In order to accommodate the process of consumption of fixed capital stock or depreciation, the basic model used so far has to be modified quite significantly. As a starting point, it is necessary to define the concept of* net* investment, which is the difference between the gross investment made in a particular period and the depreciation of the existing capital stock during the same period. Thus:

NI_{t} = I_{t} - D_{t} ... (15)

where *NI*_{t} = net investment in time period *t*

*I*_{t} = gross investment in time period *t*

*D*_{t} = “depreciation” of existing capital stock in time *t*

Equation (15) essentially states that the gross investment (*I*) made during any particular period can be conceptually split into two components—one component (*D*) is basically for replacement of the capacities which have gone out from the production structure, and the other (*NI*) for the creation of additional capacities. Clearly, the additional output produced during the given time period (*Δ**Y*_{t}) should depend only upon the additional capacity created (*NI*_{t}) and not upon the replacement investment, which merely restores the productive capacity to its pre-existing level. Thus, it becomes necessary to redefine the relationship between investment and output growth by introducing the concept of the *net* ICOR:

v = NI_{t}/ΔY_{t} = (I_{t} – D_{t})/ΔY_{t} ... (16)

where *v *= *net* ICOR

It may be noticed that equation (16) is an analogue of equation (3) and can be rewritten in the form:

v = k – D_{t}/ΔY_{t} ... (17)

In order to operationalise this concept, it becomes necessary to add some more structure to the second term in the right-hand side of equation (17). For simplicity it is assumed that a constant fraction “d” of the capital stock existing at the end of the previous time period goes out of the production process during the current period:

D_{t} = d.K_{t-1} ... (18)

where* K*_{t-1} = capital stock at the end of period *t-1*

Furthermore, the relationship between the capital stock existing at a particular point in time and the level of output is given by the concept of the *average* ACOR, which is defined as:

a = K_{t}/Y_{t} ... (19)

In a steady-state path, the ACOR (a) is a constant, and can be estimated directly from the data on GDP and capital stock routinely found in the National Accounts. Using equations (18) and (19), the definition of *net* ICOR given by equation (17) can be modified as follows:

v = k – a.d.Y_{t-1}/ΔY_{t} = k – a.d/g ... (20)

Substituting for *k* from equation (1) yields:

v = (i – a.d)/g ... (21)

While making future projections, it needs to be recalled that the gross investment made at any point in time not only has to provide the additional capacities necessary for the target growth path, but also replacement for capacities which have been lost due to “depreciation.” Therefore, the analogue of equation (2) in this case becomes:

i* = v.g* + a.d ... (22)

where the first term on the right hand side of equation (22) represents the investment going into creating new capacity and the second term represents replacement investment.
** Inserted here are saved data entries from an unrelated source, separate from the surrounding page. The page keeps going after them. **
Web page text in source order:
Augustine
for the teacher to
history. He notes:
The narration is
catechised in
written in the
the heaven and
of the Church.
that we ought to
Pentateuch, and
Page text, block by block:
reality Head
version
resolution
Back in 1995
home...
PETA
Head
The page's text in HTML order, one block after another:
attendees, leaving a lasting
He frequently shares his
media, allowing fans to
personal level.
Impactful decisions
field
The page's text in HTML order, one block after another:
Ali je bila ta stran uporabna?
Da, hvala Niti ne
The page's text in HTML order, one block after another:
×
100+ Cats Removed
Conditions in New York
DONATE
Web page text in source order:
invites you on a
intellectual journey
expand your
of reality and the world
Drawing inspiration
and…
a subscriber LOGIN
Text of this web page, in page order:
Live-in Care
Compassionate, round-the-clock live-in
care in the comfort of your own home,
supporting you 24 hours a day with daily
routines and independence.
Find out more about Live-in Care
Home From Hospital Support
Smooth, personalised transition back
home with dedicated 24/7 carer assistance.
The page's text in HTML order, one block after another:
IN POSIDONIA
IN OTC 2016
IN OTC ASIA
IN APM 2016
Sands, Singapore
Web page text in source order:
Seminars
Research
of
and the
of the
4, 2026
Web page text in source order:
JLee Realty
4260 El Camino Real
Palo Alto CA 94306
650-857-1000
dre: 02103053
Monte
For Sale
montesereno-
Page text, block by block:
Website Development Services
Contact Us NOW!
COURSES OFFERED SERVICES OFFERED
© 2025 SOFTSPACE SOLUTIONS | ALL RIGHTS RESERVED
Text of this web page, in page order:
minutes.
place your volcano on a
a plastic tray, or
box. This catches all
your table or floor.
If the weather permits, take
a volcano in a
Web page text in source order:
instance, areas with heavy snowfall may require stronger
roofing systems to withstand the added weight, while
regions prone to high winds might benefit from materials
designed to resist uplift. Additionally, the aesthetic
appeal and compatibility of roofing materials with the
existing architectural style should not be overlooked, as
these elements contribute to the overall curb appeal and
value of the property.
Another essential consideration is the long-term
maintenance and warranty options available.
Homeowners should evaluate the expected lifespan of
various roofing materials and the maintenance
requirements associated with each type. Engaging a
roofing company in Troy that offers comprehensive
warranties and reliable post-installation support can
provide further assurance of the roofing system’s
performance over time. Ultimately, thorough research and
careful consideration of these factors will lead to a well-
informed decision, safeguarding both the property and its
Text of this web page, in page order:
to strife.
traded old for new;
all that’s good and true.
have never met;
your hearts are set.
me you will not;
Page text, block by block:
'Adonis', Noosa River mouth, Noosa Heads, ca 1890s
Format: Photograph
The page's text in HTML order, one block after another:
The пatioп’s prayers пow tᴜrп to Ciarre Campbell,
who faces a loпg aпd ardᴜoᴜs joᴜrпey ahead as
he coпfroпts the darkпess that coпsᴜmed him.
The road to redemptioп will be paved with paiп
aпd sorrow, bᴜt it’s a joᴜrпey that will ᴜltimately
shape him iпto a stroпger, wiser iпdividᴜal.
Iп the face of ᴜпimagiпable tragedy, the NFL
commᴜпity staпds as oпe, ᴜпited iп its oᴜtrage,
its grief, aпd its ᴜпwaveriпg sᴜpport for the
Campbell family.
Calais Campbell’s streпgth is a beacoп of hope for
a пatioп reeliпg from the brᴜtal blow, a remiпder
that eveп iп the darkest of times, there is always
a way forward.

Substituting from equation (21) and collecting terms then yields the final expression for estimating the investment requirement for any future target rate of growth:

i* = i.(g*/g) – a.d.(g* - g)/g ... (23)

where as earlier, “*i*” and “*g*” represent the historical investment and growth rates respectively, and “*a*” and “*d*” the measured values of the ACOR and the average annual depreciation rate.

The first point to be noted from equation (23) is that if the economy is in a steady state or no significant change is expected in the growth rate in the future, the second term on the right hand side becomes zero or negligible, and the standard growth equation (2), or the gross investment approach, gets re-established. If, however, the target growth rate (*g**) is aimed to be significantly different from the historical experience (*g*), the investment requirements arising from the net investment approach given by equation (23) will be very different from that arising from the gross investment approach, with the difference increasing as the divergence between the two growth rates widens. Moreover, it should also be noted that, for whatever reason, if the future growth rate is expected to be lower than the historical, the net investment approach will require a higher investment rate than the gross investment approach. A numerical example, using parameters which approximate recent Indian experience, may help to clarify these points, and is presented in **Table 4**.

As may be seen, the investment requirements arising from the net investment approach are significantly different from those given by the gross investment, or Harrod–Domar approach, except in a steady state (represented by the historical growth rate of 6%). The above results can be interpreted in the following manner:

Of the total investment made in the country in a particular year, an investment amounting to 10.88% of GDP has to be applied towards replenishing the capital stock and thereby leaving the over-all productive capacity unchanged. Thus, this magnitude of investment has to be made simply to keep the economy at its current level of production with no growth at all. Any investment in excess of this level leads to an increase in the production capacity, and hence to GDP. It requires about 2.19 percentage points of GDP of such additional investment to produce each percentage point of additional GDP growth—that is, a *net* ICOR of 2.19. In contrast, the gross investment approach implies that every percentage point of GDP growth requires an investment rate of 4 percentage points. This difference can best be understood graphically by plotting equations (2) and (23), as is shown in **Figure 2**.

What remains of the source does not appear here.